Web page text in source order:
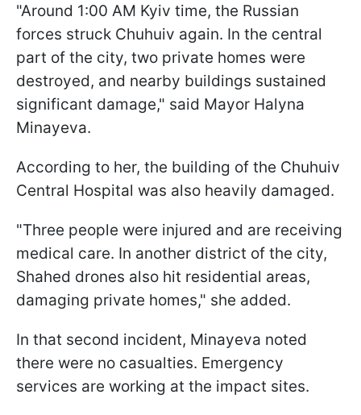
"Around 1:00 AM Kyiv time, the Russian
forces struck Chuhuiv again. In the central
part of the city, two private homes were
destroyed, and nearby buildings sustained
significant damage," said Mayor Halyna
Minayeva.
According to her, the building of the Chuhuiv
Central Hospital was also heavily damaged.
"Three people were injured and are receiving
medical care. In another district of the city,
Shahed drones also hit residential areas,
damaging private homes," she added.
In that second incident, Minayeva noted
there were no casualties. Emergency
services are working at the impact sites.

━━━━━━

■ **WHAT THE EXERCISE ASKS**:
Begin with the line that contains "part of the city, two private homes were" and set down each line exactly until the records above end, including the final line.

■ **TASK OUTPUT**:
part of the city, two private homes were
destroyed, and nearby buildings sustained
significant damage," said Mayor Halyna
Minayeva.
According to her, the building of the Chuhuiv
Central Hospital was also heavily damaged.
"Three people were injured and are receiving
medical care. In another district of the city,
Shahed drones also hit residential areas,
damaging private homes," she added.
In that second incident, Minayeva noted
there were no casualties. Emergency
services are working at the impact sites.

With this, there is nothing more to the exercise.